Aim of the exercise » With the exception of the pictures, write out the data below precisely.
--- START ---
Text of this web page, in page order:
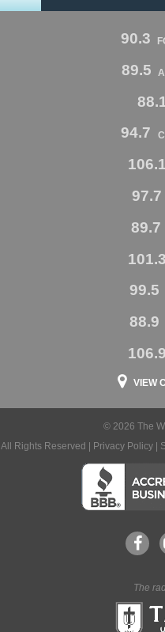
90.3
89.5
94.7
106.1
97.7
89.7
101.3
99.5
88.9
106.9
VIEW
© 2026 The
All Rights Reserved |
Privacy Policy
The
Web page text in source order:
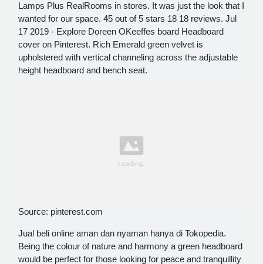
Lamps Plus RealRooms in stores. It was just the look that I
wanted for our space. 45 out of 5 stars 18 18 reviews. Jul
17 2019 - Explore Doreen OKeeffes board Headboard
cover on Pinterest. Rich Emerald green velvet is
upholstered with vertical channeling across the adjustable
height headboard and bench seat.
Source: pinterest.com
Jual beli online aman dan nyaman hanya di Tokopedia.
Being the colour of nature and harmony a green headboard
would be perfect for those looking for peace and tranquillity
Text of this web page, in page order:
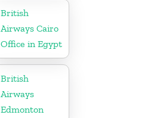
British
Airways Cairo
Office in Egypt
British
Airways
Edmonton
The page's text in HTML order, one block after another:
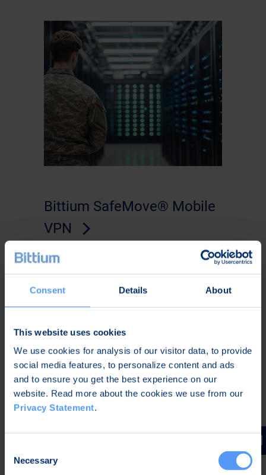
Consent Details About
This website uses cookies
We use cookies for analysis of our visitor data, to provide
social media features, to personalize content and ads
and to ensure you get the best experience on our
website. Read more about the cookies we use from our
Privacy Statement.
Selection
Necessary
Bittium SafeMove® Mobile
VPN
Always-on, quantum-safe remote
access solution delivering seamless
roaming across any network with zero-
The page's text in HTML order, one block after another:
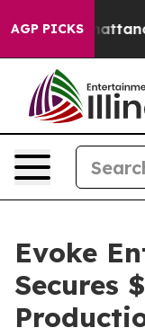
AGP PICKS
in
Evoke
Secures
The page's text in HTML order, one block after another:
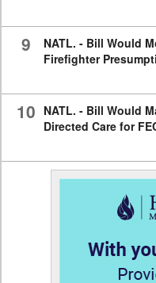
9
NATL. - Bill Would
Firefighter
10 NATL. - Bill Would
Directed Care for
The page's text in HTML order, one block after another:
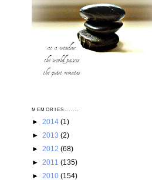
MEMORIES.......
► 2014 (1)
► 2013 (2)
► 2012 (68)
► 2011 (135)
► 2010 (154)
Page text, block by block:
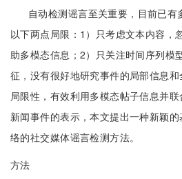
自动检测谣言至关重要，目前已
以下两点局限：1）只考虑文本内容，
助多模态信息；2）只关注时间序列模
征，没有很好地研究事件的局部信息
局限性，有效利用多模态帖子信息并
新闻事件的表示，本文提出一种新颖
络的社交媒体谣言检测方法。
方法
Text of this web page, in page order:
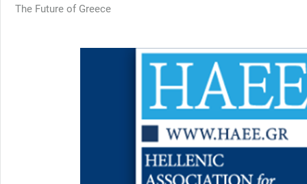
The Future of Greece
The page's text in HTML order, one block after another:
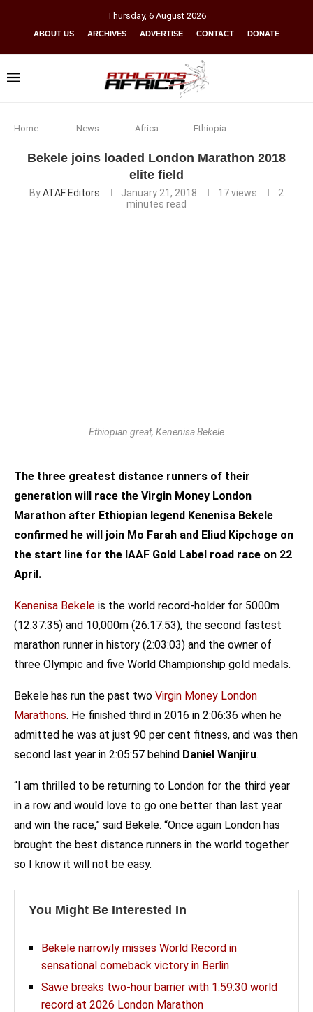
Thursday, 6 August 2026
ABOUT US ARCHIVES ADVERTISE CONTACT DONATE
Home News Africa Ethiopia
Bekele joins loaded London Marathon 2018
elite field
ByATAF Editors January 21, 2018 17views
2
minutes read
Ethiopian great, Kenenisa Bekele
The three greatest distance runners of their
generation will race the Virgin Money London
Marathon after Ethiopian legend Kenenisa Bekele
confirmed he will join Mo Farah and Eliud Kipchoge on
the start line for the IAAF Gold Label road race on 22
April.
Kenenisa Bekele is the world record-holder for 5000m
(12:37:35) and 10,000m (26:17:53), the second fastest
marathon runner in history (2:03:03) and the owner of
three Olympic and five World Championship gold medals.
Bekele has run the past two Virgin Money London
Marathons. He finished third in 2016 in 2:06:36 when he
admitted he was at just 90 per cent fitness, and was then
second last year in 2:05:57 behind Daniel Wanjiru.
“I am thrilled to be returning to London for the third year
in a row and would love to go one better than last year
and win the race,” said Bekele. “Once again London has
brought the best distance runners in the world together
so I know it will not be easy.
You Might Be Interested In
Bekele narrowly misses World Record in
sensational comeback victory in Berlin
Sawe breaks two-hour barrier with 1:59:30 world
record at 2026 London Marathon
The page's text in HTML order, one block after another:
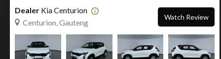
Dealer Kia Centurion
Centurion, Gauteng
Watch Review
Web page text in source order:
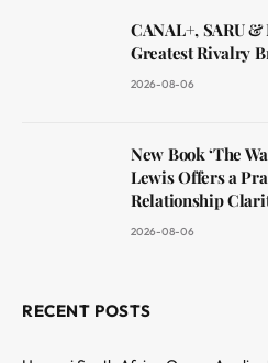
CANAL+, SARU
Greatest Rivalry
2026-08-06
New Book ‘The
Lewis Offers a
Relationship
2026-08-06
RECENT POSTS
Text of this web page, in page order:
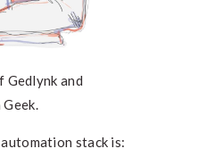
Gedlynk and
stack is:
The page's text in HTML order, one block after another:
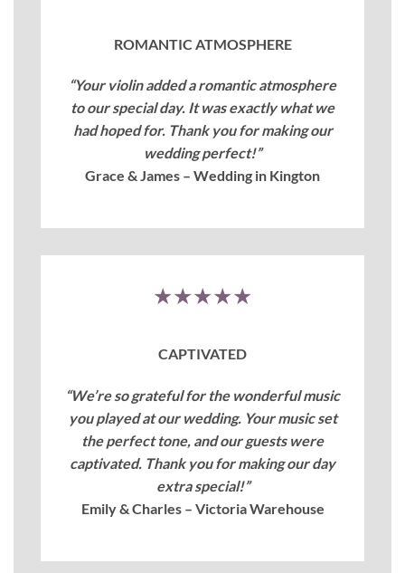
ROMANTIC ATMOSPHERE
“Your violin added a romantic atmosphere
to our special day. It was exactly what we
had hoped for. Thank you for making our
wedding perfect!”
Grace & James – Wedding in Kington
★★★★★
CAPTIVATED
“We’re so grateful for the wonderful music
you played at our wedding. Your music set
the perfect tone, and our guests were
captivated. Thank you for making our day
extra special!”
Emily & Charles – Victoria Warehouse
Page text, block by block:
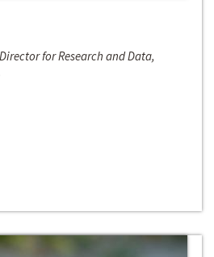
--- END ---
Answer to this task »
Text of this web page, in page order:
90.3
89.5
94.7
106.1
97.7
89.7
101.3
99.5
88.9
106.9
VIEW
© 2026 The
All Rights Reserved |
Privacy Policy
The
Web page text in source order:
Lamps Plus RealRooms in stores. It was just the look that I
wanted for our space. 45 out of 5 stars 18 18 reviews. Jul
17 2019 - Explore Doreen OKeeffes board Headboard
cover on Pinterest. Rich Emerald green velvet is
upholstered with vertical channeling across the adjustable
height headboard and bench seat.
Source: pinterest.com
Jual beli online aman dan nyaman hanya di Tokopedia.
Being the colour of nature and harmony a green headboard
would be perfect for those looking for peace and tranquillity
Text of this web page, in page order:
British
Airways Cairo
Office in Egypt
British
Airways
Edmonton
The page's text in HTML order, one block after another:
Consent Details About
This website uses cookies
We use cookies for analysis of our visitor data, to provide
social media features, to personalize content and ads
and to ensure you get the best experience on our
website. Read more about the cookies we use from our
Privacy Statement.
Selection
Necessary
Bittium SafeMove® Mobile
VPN
Always-on, quantum-safe remote
access solution delivering seamless
roaming across any network with zero-
The page's text in HTML order, one block after another:
AGP PICKS
in
Evoke
Secures
The page's text in HTML order, one block after another:
9
NATL. - Bill Would
Firefighter
10 NATL. - Bill Would
Directed Care for
The page's text in HTML order, one block after another:
MEMORIES.......
► 2014 (1)
► 2013 (2)
► 2012 (68)
► 2011 (135)
► 2010 (154)
Page text, block by block:
自动检测谣言至关重要，目前已
以下两点局限：1）只考虑文本内容，
助多模态信息；2）只关注时间序列模
征，没有很好地研究事件的局部信息
局限性，有效利用多模态帖子信息并
新闻事件的表示，本文提出一种新颖
络的社交媒体谣言检测方法。
方法
Text of this web page, in page order:
The Future of Greece
The page's text in HTML order, one block after another:
Thursday, 6 August 2026
ABOUT US ARCHIVES ADVERTISE CONTACT DONATE
Home News Africa Ethiopia
Bekele joins loaded London Marathon 2018
elite field
ByATAF Editors January 21, 2018 17views
2
minutes read
Ethiopian great, Kenenisa Bekele
The three greatest distance runners of their
generation will race the Virgin Money London
Marathon after Ethiopian legend Kenenisa Bekele
confirmed he will join Mo Farah and Eliud Kipchoge on
the start line for the IAAF Gold Label road race on 22
April.
Kenenisa Bekele is the world record-holder for 5000m
(12:37:35) and 10,000m (26:17:53), the second fastest
marathon runner in history (2:03:03) and the owner of
three Olympic and five World Championship gold medals.
Bekele has run the past two Virgin Money London
Marathons. He finished third in 2016 in 2:06:36 when he
admitted he was at just 90 per cent fitness, and was then
second last year in 2:05:57 behind Daniel Wanjiru.
“I am thrilled to be returning to London for the third year
in a row and would love to go one better than last year
and win the race,” said Bekele. “Once again London has
brought the best distance runners in the world together
so I know it will not be easy.
You Might Be Interested In
Bekele narrowly misses World Record in
sensational comeback victory in Berlin
Sawe breaks two-hour barrier with 1:59:30 world
record at 2026 London Marathon
The page's text in HTML order, one block after another:
Dealer Kia Centurion
Centurion, Gauteng
Watch Review
Web page text in source order:
CANAL+, SARU
Greatest Rivalry
2026-08-06
New Book ‘The
Lewis Offers a
Relationship
2026-08-06
RECENT POSTS
Text of this web page, in page order:
Gedlynk and
stack is:
The page's text in HTML order, one block after another:
ROMANTIC ATMOSPHERE
“Your violin added a romantic atmosphere
to our special day. It was exactly what we
had hoped for. Thank you for making our
wedding perfect!”
Grace & James – Wedding in Kington
★★★★★
CAPTIVATED
“We’re so grateful for the wonderful music
you played at our wedding. Your music set
the perfect tone, and our guests were
captivated. Thank you for making our day
extra special!”
Emily & Charles – Victoria Warehouse
Page text, block by block:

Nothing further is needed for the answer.